> PROBLEM REQUIREMENTS
Using the data beneath, show every line that includes the word "pipelines".

[Start of Attachment]

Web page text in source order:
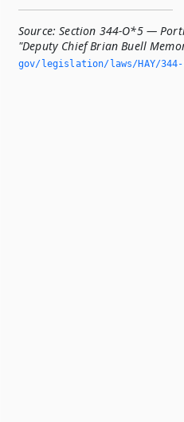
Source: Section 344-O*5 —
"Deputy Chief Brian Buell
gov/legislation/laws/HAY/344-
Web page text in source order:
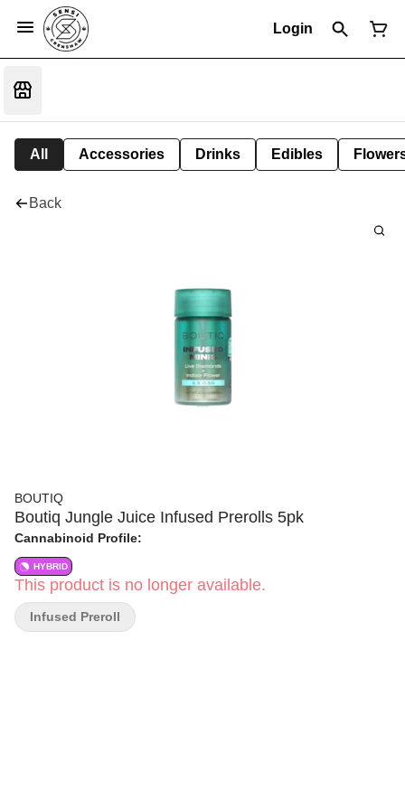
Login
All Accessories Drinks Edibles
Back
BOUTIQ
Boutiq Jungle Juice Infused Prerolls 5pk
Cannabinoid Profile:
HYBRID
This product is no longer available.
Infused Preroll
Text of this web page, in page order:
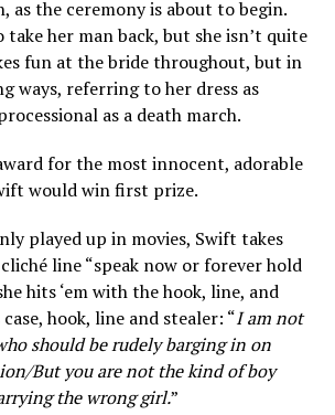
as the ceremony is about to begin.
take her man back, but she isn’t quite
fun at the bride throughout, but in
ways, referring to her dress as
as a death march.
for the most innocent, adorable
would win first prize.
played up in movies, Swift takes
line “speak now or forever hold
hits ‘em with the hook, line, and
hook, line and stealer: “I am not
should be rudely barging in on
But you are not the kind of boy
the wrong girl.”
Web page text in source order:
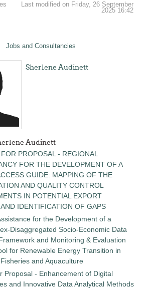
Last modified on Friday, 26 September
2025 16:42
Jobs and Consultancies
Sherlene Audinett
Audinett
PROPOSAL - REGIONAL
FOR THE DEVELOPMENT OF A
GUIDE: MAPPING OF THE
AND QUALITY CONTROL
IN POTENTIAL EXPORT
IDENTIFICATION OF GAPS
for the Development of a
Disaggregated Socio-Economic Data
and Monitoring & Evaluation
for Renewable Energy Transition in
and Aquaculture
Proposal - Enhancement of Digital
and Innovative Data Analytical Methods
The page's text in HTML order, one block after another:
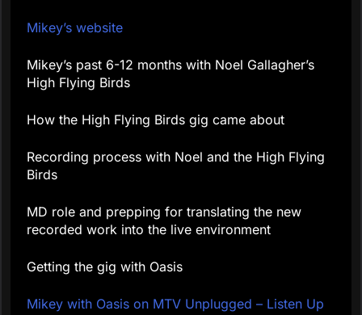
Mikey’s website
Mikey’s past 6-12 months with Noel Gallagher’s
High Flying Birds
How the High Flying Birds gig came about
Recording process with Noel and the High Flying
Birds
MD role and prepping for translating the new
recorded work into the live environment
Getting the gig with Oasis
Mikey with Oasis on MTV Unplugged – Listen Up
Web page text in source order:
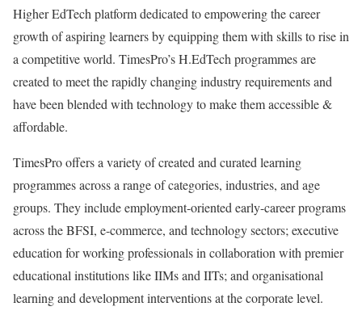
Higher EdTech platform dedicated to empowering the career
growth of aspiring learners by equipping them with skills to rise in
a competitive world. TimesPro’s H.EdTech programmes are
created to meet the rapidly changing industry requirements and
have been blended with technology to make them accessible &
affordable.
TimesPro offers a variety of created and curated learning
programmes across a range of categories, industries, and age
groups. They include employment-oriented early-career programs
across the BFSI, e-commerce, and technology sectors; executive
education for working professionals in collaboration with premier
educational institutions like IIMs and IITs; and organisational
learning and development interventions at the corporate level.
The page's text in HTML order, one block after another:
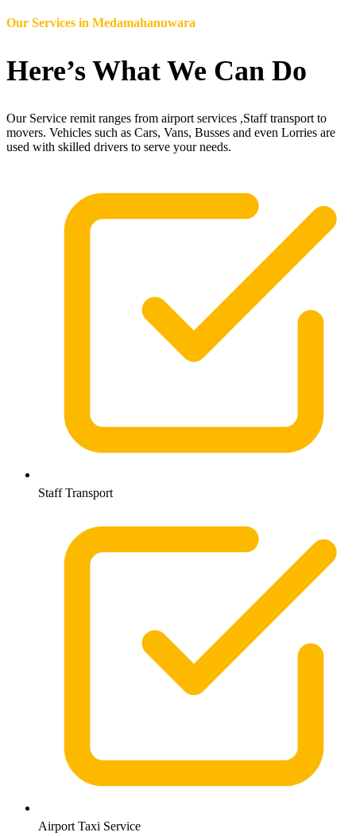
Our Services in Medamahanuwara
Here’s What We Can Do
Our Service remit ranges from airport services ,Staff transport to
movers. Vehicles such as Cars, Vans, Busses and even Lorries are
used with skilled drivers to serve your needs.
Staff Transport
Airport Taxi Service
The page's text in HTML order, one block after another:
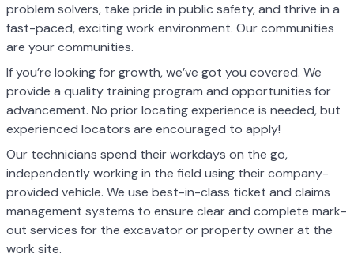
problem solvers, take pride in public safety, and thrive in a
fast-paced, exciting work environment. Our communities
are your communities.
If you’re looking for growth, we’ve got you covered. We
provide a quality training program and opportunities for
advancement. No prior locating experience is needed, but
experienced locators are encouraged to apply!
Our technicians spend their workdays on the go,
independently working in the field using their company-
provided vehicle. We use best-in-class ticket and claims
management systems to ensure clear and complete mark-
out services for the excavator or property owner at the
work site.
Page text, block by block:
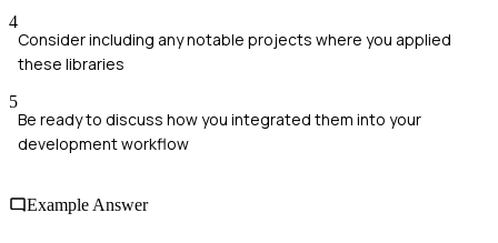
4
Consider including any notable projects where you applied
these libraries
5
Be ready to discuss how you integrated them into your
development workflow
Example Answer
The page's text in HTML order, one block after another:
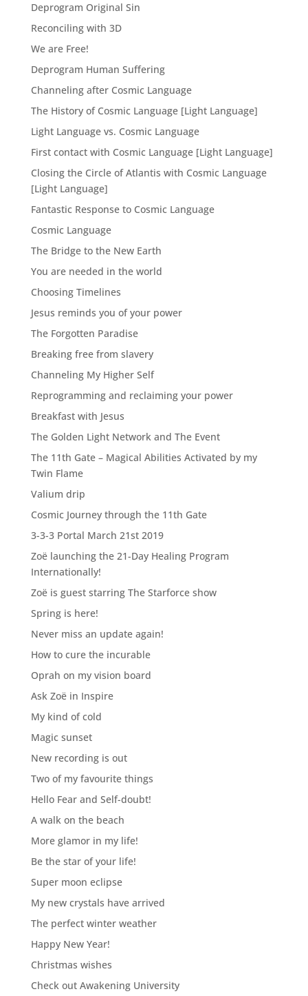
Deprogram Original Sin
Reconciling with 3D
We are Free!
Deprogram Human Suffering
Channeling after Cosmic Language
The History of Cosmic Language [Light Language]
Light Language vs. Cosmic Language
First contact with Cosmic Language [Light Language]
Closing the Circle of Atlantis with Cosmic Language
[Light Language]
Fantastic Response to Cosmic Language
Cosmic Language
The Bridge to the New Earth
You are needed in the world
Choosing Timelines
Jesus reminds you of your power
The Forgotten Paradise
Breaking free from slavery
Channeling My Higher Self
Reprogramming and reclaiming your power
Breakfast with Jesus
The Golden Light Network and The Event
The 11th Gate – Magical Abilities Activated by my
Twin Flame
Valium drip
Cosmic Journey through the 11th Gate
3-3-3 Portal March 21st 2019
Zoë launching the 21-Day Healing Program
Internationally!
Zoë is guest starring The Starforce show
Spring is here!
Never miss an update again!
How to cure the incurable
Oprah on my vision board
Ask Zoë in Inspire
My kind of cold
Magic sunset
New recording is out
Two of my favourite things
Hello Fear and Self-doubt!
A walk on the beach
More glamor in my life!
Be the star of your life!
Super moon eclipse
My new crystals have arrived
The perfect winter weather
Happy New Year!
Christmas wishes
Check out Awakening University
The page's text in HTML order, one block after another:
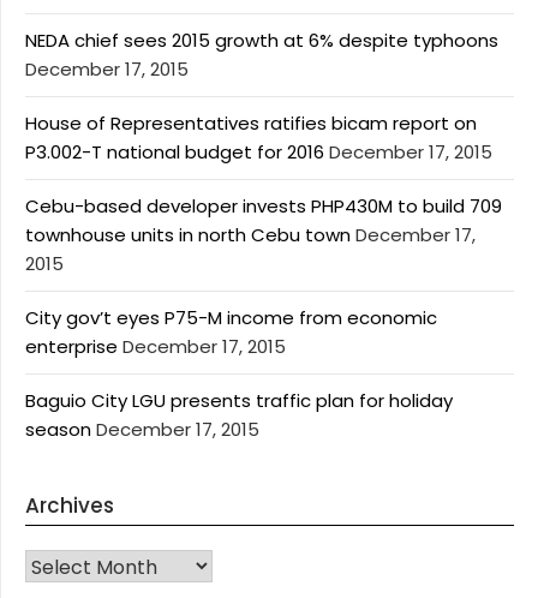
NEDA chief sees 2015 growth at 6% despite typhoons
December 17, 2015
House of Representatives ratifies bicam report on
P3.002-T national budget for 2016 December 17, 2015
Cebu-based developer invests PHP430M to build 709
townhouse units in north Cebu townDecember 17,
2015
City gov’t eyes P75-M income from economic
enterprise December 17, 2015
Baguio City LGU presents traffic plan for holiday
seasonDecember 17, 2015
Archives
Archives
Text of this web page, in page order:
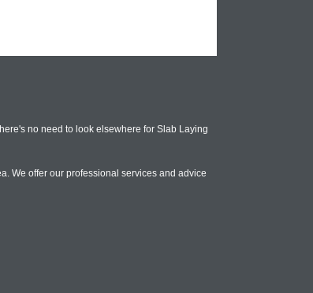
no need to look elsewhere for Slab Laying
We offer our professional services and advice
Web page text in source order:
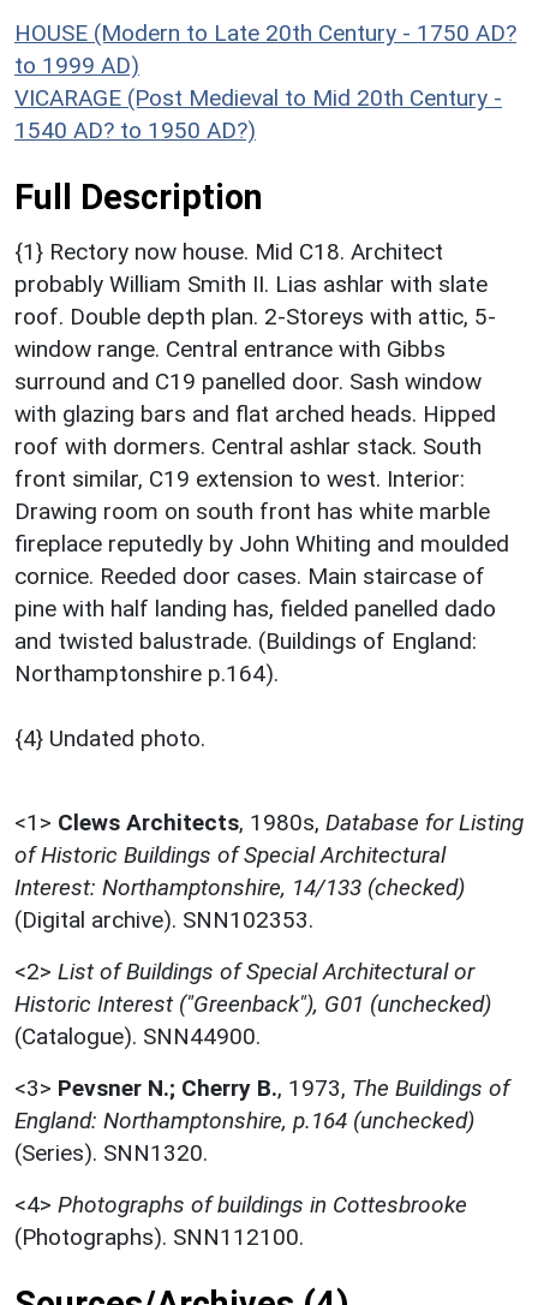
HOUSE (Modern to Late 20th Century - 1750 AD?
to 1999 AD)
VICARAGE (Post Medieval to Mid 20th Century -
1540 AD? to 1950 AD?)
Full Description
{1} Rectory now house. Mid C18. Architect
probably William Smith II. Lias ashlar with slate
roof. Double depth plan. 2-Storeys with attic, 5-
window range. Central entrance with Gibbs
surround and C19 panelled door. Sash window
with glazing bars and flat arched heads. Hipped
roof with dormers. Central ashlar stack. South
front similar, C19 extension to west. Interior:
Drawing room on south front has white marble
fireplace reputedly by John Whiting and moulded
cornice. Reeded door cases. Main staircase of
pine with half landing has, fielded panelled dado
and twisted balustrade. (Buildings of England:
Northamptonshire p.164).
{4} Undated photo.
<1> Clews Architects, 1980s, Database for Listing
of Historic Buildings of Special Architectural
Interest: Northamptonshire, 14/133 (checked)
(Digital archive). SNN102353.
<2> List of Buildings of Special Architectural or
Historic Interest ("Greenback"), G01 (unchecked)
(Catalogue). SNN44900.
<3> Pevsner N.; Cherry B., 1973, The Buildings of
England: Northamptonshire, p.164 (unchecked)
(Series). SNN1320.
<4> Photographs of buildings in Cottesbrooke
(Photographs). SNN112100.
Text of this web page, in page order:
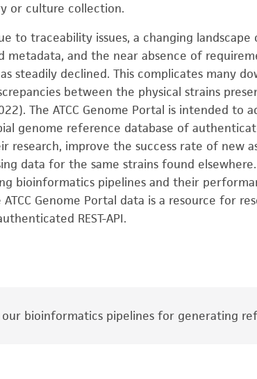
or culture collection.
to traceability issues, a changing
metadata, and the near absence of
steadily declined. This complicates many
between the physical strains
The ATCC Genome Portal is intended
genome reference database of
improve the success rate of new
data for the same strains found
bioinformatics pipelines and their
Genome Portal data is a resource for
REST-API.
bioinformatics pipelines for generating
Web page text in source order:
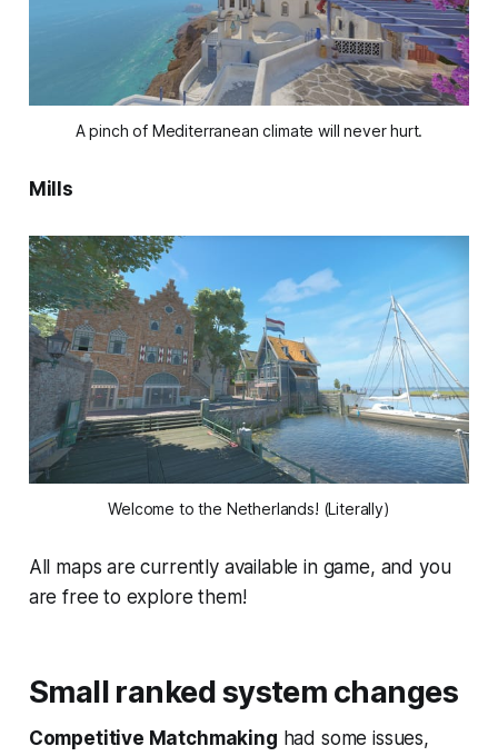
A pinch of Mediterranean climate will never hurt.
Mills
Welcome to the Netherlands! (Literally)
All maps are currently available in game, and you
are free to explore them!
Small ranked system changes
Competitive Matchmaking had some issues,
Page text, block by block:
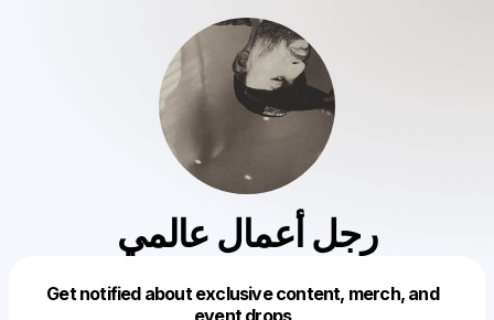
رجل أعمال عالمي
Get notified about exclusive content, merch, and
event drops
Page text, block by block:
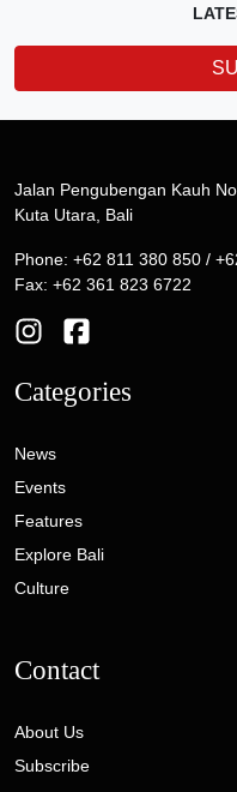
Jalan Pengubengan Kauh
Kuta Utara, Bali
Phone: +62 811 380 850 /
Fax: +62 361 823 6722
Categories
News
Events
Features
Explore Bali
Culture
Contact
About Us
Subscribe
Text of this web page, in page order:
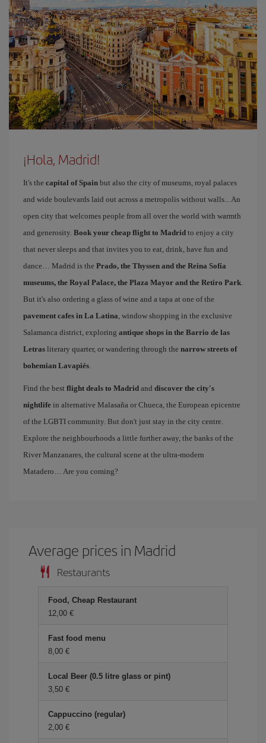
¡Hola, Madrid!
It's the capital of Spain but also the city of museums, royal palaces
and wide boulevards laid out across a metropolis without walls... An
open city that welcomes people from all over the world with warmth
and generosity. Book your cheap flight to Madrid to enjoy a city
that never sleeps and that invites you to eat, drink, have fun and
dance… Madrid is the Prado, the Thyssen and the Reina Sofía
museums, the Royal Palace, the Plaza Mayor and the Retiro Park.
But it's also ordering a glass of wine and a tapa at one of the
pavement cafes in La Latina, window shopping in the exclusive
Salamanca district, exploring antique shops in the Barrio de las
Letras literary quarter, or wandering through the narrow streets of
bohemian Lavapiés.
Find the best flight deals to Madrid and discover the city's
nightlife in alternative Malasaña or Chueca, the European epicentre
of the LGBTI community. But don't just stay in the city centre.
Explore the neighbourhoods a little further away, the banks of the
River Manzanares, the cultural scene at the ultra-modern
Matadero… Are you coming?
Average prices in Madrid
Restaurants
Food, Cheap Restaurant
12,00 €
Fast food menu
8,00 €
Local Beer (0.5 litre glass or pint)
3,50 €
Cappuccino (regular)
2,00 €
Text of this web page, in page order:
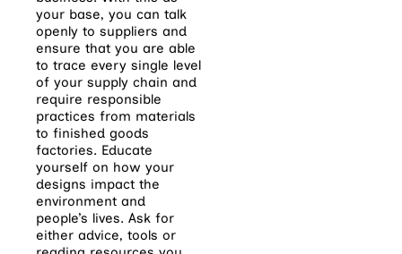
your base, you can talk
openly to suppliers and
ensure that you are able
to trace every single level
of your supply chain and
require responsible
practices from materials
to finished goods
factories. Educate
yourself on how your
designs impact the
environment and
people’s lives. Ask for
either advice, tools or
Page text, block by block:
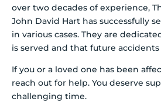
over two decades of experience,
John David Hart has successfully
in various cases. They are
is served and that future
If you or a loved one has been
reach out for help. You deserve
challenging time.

[End of Attachment]

> TASK RESPONSE
bioinformatics pipelines and their
bioinformatics pipelines for generating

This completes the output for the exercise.